Keith Gregory Guenther appeals from the entry of a Domestic Violence Order (“DVO”) entered by the Kenton County Family Court for the protection of Rachelle Marie Guenther. On appeal, Keith argues that the trial court lost jurisdiction by continuing the EPO/DVO hearing per the parties' agreement to continue for more than fourteen days after the filing of the Emergency Protective Order (“EPO”) and that the trial court erred in entering the DVO without sufficient factual basis to establish that acts of domestic violence and abuse did occur and may occur again. Upon a thorough review of the parties' arguments, the record, and the applicable law, we conclude that the trial court did have jurisdiction to enter the DVO but erred in entering the DVO sub judice, as the record does not support by a preponderance of the evidence that domestic violence may occur again. Accordingly, we reverse the entry of the DVO and remand this matter for further proceedings.

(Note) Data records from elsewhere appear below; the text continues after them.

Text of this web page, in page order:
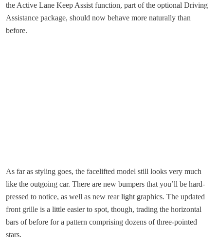
the Active Lane Keep Assist function, part of the optional Driving
Assistance package, should now behave more naturally than
before.
As far as styling goes, the facelifted model still looks very much
like the outgoing car. There are new bumpers that you’ll be hard-
pressed to notice, as well as new rear light graphics. The updated
front grille is a little easier to spot, though, trading the horizontal
bars of before for a pattern comprising dozens of three-pointed
stars.
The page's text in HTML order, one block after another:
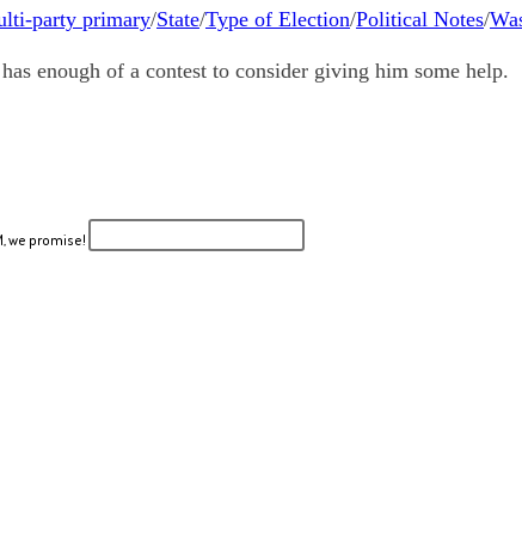
party primary/State/Type of Election/Political Notes/
enough of a contest to consider giving him some help.
we promise!
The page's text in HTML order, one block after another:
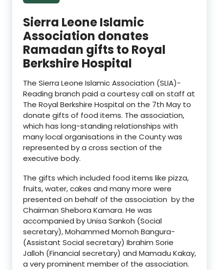
Sierra Leone Islamic
Association donates
Ramadan gifts to Royal
Berkshire Hospital
The Sierra Leone Islamic Association (SLIA)-
Reading branch paid a courtesy call on staff at
The Royal Berkshire Hospital on the 7th May to
donate gifts of food items. The association,
which has long-standing relationships with
many local organisations in the County was
represented by a cross section of the
executive body.
The gifts which included food items like pizza,
fruits, water, cakes and many more were
presented on behalf of the association by the
Chairman Shebora Kamara. He was
accompanied by Unisa Sankoh (Social
secretary), Mohammed Momoh Bangura-
(Assistant Social secretary) Ibrahim Sorie
Jalloh (Financial secretary) and Mamadu Kakay,
a very prominent member of the association.
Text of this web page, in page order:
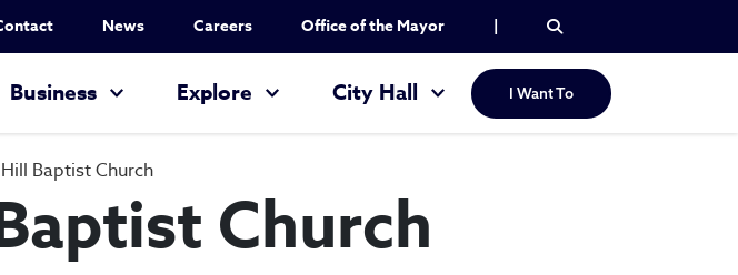
News Careers Office of the Mayor |
Business Explore City Hall I Want To
Baptist Church
Church
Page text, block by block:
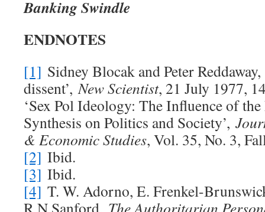
Banking Swindle
ENDNOTES
[1] Sidney Blocak and Peter
dissent’,New Scientist, 21 July 1977,
‘Sex Pol Ideology: The Influence of
Synthesis on Politics and Society’,
& Economic Studies, Vol. 35, No. 3,
[2] Ibid.
[3] Ibid.
[4] T. W. Adorno, E. Frenkel-
R N Sanford, The Authoritarian
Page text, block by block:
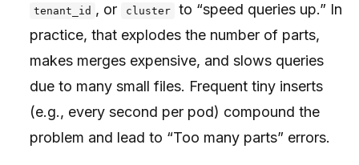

The parties were divorced in 2007 and have two children. Keith and Rachelle rekindled their relationship in 2009 and Keith moved in with Rachelle at her residence. In May 2011, the parties had an altercation and Rachelle obtained an EPO against Keith on May 16, 2011. Keith was served with the EPO on the same day and a hearing was scheduled nine days later on May 25, 2011. At the hearing on May 25, 2011, both parties appeared with counsel and informed the court that they were attempting to reach an agreement on the DVO, with the possibility that the DVO be dismissed entirely. Rachelle requested that the court continue the EPO/DVO hearing for two weeks. Keith either agreed or acquiesced to the continuance of the hearing for two weeks. The court then served both parties with a summons for a hearing on June 8, 2011, based on the originally entered EPO.

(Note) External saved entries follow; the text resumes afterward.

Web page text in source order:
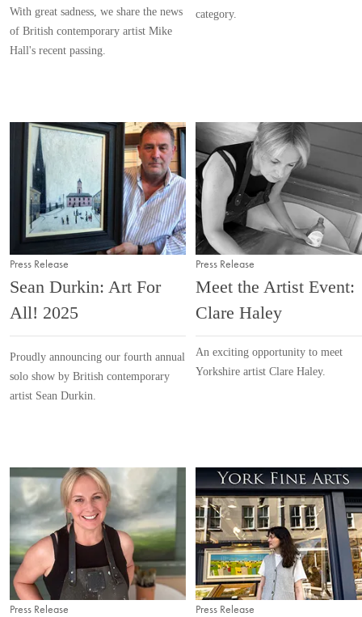
With great sadness, we share the news
of British contemporary artist Mike
Hall's recent passing.
category.
Press Release
Sean Durkin: Art For
All! 2025
Proudly announcing our fourth annual
solo show by British contemporary
artist Sean Durkin.
Press Release
Meet the Artist Event:
Clare Haley
An exciting opportunity to meet
Yorkshire artist Clare Haley.
Press Release Press Release
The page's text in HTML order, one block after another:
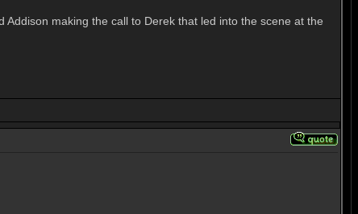
making the call to Derek that led into the scene at the
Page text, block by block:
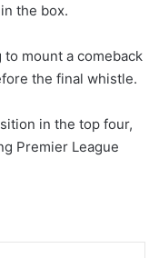
the box.
mount a comeback
the final whistle.
in the top four,
Premier League

At the hearing on June 8, 2011, both parties were present with counsel. Rachelle testified that the basis for the EPO was an argument between the parties in May 2011 which ultimately resulted in Rachelle telling Keith to leave her house. The children were not at the residence at the time of the argument. Keith was packing up his personal effects, when Rachelle found what she believed to be her picture in Keith's box and took it out. Keith cursed at her, placed his hand on her wrist, and jerked the picture out of her hand; Rachelle heard her back pop, and was thrown to the ground. Rachelle called the police. The police arrived and supervised the removal of Keith's belongings.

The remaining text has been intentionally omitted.